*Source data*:
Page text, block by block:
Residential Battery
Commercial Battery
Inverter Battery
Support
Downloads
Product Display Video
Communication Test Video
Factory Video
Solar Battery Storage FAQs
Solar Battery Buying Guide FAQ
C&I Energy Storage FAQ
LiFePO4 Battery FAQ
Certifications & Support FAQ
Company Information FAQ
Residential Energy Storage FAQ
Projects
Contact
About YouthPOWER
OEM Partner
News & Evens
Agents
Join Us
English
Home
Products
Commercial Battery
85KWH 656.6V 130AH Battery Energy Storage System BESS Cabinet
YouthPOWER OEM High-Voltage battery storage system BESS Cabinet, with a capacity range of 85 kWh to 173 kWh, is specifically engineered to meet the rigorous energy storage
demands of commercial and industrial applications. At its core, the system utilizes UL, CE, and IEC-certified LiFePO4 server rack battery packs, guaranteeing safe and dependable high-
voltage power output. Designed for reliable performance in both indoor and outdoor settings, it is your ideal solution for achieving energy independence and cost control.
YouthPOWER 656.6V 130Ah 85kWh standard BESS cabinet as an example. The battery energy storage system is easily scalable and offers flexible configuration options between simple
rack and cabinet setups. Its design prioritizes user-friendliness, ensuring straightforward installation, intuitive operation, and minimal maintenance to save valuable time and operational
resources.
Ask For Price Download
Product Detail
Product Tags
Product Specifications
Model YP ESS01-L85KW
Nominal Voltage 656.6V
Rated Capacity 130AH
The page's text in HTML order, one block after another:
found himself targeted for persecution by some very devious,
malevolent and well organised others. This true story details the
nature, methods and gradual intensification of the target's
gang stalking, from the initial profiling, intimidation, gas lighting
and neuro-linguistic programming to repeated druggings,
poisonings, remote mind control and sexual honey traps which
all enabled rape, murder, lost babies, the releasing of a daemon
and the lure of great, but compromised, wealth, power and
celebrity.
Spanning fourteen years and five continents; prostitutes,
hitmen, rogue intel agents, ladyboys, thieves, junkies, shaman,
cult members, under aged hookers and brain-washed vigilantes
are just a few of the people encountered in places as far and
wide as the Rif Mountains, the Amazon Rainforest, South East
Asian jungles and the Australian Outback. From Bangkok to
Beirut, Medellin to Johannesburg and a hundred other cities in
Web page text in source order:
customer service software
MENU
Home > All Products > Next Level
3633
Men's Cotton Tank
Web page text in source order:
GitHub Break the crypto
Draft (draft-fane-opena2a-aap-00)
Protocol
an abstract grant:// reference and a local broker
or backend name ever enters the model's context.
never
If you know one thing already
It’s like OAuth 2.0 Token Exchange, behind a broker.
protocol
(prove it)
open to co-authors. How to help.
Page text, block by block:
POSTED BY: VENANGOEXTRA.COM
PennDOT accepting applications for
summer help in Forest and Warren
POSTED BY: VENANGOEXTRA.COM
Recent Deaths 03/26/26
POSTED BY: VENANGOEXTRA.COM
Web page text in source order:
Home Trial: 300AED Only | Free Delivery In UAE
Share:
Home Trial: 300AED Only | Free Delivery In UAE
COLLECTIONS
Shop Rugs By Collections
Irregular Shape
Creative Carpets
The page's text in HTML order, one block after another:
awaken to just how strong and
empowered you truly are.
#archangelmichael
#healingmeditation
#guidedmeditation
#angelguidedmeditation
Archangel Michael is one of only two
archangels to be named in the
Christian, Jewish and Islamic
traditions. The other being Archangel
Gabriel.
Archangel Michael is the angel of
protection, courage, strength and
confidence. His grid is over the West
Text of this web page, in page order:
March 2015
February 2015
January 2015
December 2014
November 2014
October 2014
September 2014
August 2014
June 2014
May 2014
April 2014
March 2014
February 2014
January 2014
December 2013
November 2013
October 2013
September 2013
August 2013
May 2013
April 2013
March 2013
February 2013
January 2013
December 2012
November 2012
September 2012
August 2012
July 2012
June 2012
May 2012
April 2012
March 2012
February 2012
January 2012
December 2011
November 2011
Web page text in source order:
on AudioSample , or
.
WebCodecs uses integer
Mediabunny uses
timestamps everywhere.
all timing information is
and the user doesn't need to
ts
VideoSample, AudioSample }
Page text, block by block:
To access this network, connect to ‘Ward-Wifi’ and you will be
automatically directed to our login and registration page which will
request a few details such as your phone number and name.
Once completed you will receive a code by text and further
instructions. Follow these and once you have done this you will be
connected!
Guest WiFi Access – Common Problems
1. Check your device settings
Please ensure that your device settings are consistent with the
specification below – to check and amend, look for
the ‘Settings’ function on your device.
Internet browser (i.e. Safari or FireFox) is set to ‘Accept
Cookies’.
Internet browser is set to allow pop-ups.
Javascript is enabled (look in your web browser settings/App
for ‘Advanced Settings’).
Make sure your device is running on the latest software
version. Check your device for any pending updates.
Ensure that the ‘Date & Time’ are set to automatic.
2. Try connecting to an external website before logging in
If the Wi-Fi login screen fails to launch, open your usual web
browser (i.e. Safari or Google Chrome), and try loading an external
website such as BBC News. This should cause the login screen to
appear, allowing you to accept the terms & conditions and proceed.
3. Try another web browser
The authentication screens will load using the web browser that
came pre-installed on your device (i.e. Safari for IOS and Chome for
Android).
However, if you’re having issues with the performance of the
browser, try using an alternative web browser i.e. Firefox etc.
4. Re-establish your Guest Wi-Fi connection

*Problem to work on*: Exactly as written above, copy out all the records.

*Answer section*:
Page text, block by block:
Residential Battery
Commercial Battery
Inverter Battery
Support
Downloads
Product Display Video
Communication Test Video
Factory Video
Solar Battery Storage FAQs
Solar Battery Buying Guide FAQ
C&I Energy Storage FAQ
LiFePO4 Battery FAQ
Certifications & Support FAQ
Company Information FAQ
Residential Energy Storage FAQ
Projects
Contact
About YouthPOWER
OEM Partner
News & Evens
Agents
Join Us
English
Home
Products
Commercial Battery
85KWH 656.6V 130AH Battery Energy Storage System BESS Cabinet
YouthPOWER OEM High-Voltage battery storage system BESS Cabinet, with a capacity range of 85 kWh to 173 kWh, is specifically engineered to meet the rigorous energy storage
demands of commercial and industrial applications. At its core, the system utilizes UL, CE, and IEC-certified LiFePO4 server rack battery packs, guaranteeing safe and dependable high-
voltage power output. Designed for reliable performance in both indoor and outdoor settings, it is your ideal solution for achieving energy independence and cost control.
YouthPOWER 656.6V 130Ah 85kWh standard BESS cabinet as an example. The battery energy storage system is easily scalable and offers flexible configuration options between simple
rack and cabinet setups. Its design prioritizes user-friendliness, ensuring straightforward installation, intuitive operation, and minimal maintenance to save valuable time and operational
resources.
Ask For Price Download
Product Detail
Product Tags
Product Specifications
Model YP ESS01-L85KW
Nominal Voltage 656.6V
Rated Capacity 130AH
The page's text in HTML order, one block after another:
found himself targeted for persecution by some very devious,
malevolent and well organised others. This true story details the
nature, methods and gradual intensification of the target's
gang stalking, from the initial profiling, intimidation, gas lighting
and neuro-linguistic programming to repeated druggings,
poisonings, remote mind control and sexual honey traps which
all enabled rape, murder, lost babies, the releasing of a daemon
and the lure of great, but compromised, wealth, power and
celebrity.
Spanning fourteen years and five continents; prostitutes,
hitmen, rogue intel agents, ladyboys, thieves, junkies, shaman,
cult members, under aged hookers and brain-washed vigilantes
are just a few of the people encountered in places as far and
wide as the Rif Mountains, the Amazon Rainforest, South East
Asian jungles and the Australian Outback. From Bangkok to
Beirut, Medellin to Johannesburg and a hundred other cities in
Web page text in source order:
customer service software
MENU
Home > All Products > Next Level
3633
Men's Cotton Tank
Web page text in source order:
GitHub Break the crypto
Draft (draft-fane-opena2a-aap-00)
Protocol
an abstract grant:// reference and a local broker
or backend name ever enters the model's context.
never
If you know one thing already
It’s like OAuth 2.0 Token Exchange, behind a broker.
protocol
(prove it)
open to co-authors. How to help.
Page text, block by block:
POSTED BY: VENANGOEXTRA.COM
PennDOT accepting applications for
summer help in Forest and Warren
POSTED BY: VENANGOEXTRA.COM
Recent Deaths 03/26/26
POSTED BY: VENANGOEXTRA.COM
Web page text in source order:
Home Trial: 300AED Only | Free Delivery In UAE
Share:
Home Trial: 300AED Only | Free Delivery In UAE
COLLECTIONS
Shop Rugs By Collections
Irregular Shape
Creative Carpets
The page's text in HTML order, one block after another:
awaken to just how strong and
empowered you truly are.
#archangelmichael
#healingmeditation
#guidedmeditation
#angelguidedmeditation
Archangel Michael is one of only two
archangels to be named in the
Christian, Jewish and Islamic
traditions. The other being Archangel
Gabriel.
Archangel Michael is the angel of
protection, courage, strength and
confidence. His grid is over the West
Text of this web page, in page order:
March 2015
February 2015
January 2015
December 2014
November 2014
October 2014
September 2014
August 2014
June 2014
May 2014
April 2014
March 2014
February 2014
January 2014
December 2013
November 2013
October 2013
September 2013
August 2013
May 2013
April 2013
March 2013
February 2013
January 2013
December 2012
November 2012
September 2012
August 2012
July 2012
June 2012
May 2012
April 2012
March 2012
February 2012
January 2012
December 2011
November 2011
Web page text in source order:
on AudioSample , or
.
WebCodecs uses integer
Mediabunny uses
timestamps everywhere.
all timing information is
and the user doesn't need to
ts
VideoSample, AudioSample }
Page text, block by block:
To access this network, connect to ‘Ward-Wifi’ and you will be
automatically directed to our login and registration page which will
request a few details such as your phone number and name.
Once completed you will receive a code by text and further
instructions. Follow these and once you have done this you will be
connected!
Guest WiFi Access – Common Problems
1. Check your device settings
Please ensure that your device settings are consistent with the
specification below – to check and amend, look for
the ‘Settings’ function on your device.
Internet browser (i.e. Safari or FireFox) is set to ‘Accept
Cookies’.
Internet browser is set to allow pop-ups.
Javascript is enabled (look in your web browser settings/App
for ‘Advanced Settings’).
Make sure your device is running on the latest software
version. Check your device for any pending updates.
Ensure that the ‘Date & Time’ are set to automatic.
2. Try connecting to an external website before logging in
If the Wi-Fi login screen fails to launch, open your usual web
browser (i.e. Safari or Google Chrome), and try loading an external
website such as BBC News. This should cause the login screen to
appear, allowing you to accept the terms & conditions and proceed.
3. Try another web browser
The authentication screens will load using the web browser that
came pre-installed on your device (i.e. Safari for IOS and Chome for
Android).
However, if you’re having issues with the performance of the
browser, try using an alternative web browser i.e. Firefox etc.
4. Re-establish your Guest Wi-Fi connection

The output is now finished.